### Exercise material
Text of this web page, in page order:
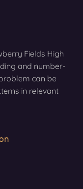
Fields High
and number-
can be
in relevant
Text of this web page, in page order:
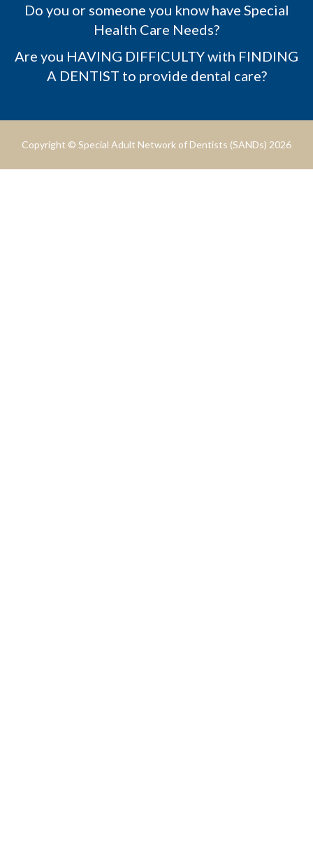
Do you or someone you know have Special
Health Care Needs?
Are you HAVING DIFFICULTY with FINDING
A DENTIST to provide dental care?
Copyright © Special Adult Network of Dentists (SANDs) 2026
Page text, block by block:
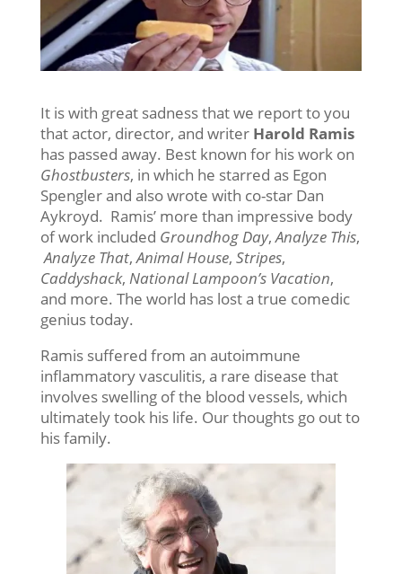
It is with great sadness that we report to you
that actor, director, and writer Harold Ramis
has passed away. Best known for his work on
Ghostbusters, in which he starred as Egon
Spengler and also wrote with co-star Dan
Aykroyd. Ramis’ more than impressive body
of work included Groundhog Day,Analyze This,
Analyze That,Animal House, Stripes,
Caddyshack, National Lampoon’s Vacation,
and more. The world has lost a true comedic
genius today.
Ramis suffered from an autoimmune
inflammatory vasculitis, a rare disease that
involves swelling of the blood vessels, which
ultimately took his life. Our thoughts go out to
his family.
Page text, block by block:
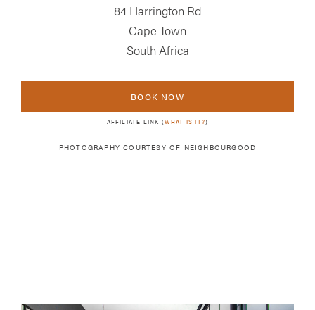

### About this exercise
Only the pictures may be dropped when you copy the data above; everything else stays exact.

### Solution for this exercise
Text of this web page, in page order:
Fields High
and number-
can be
in relevant
Text of this web page, in page order:
Do you or someone you know have Special
Health Care Needs?
Are you HAVING DIFFICULTY with FINDING
A DENTIST to provide dental care?
Copyright © Special Adult Network of Dentists (SANDs) 2026
Page text, block by block:
It is with great sadness that we report to you
that actor, director, and writer Harold Ramis
has passed away. Best known for his work on
Ghostbusters, in which he starred as Egon
Spengler and also wrote with co-star Dan
Aykroyd. Ramis’ more than impressive body
of work included Groundhog Day,Analyze This,
Analyze That,Animal House, Stripes,
Caddyshack, National Lampoon’s Vacation,
and more. The world has lost a true comedic
genius today.
Ramis suffered from an autoimmune
inflammatory vasculitis, a rare disease that
involves swelling of the blood vessels, which
ultimately took his life. Our thoughts go out to
his family.
Page text, block by block:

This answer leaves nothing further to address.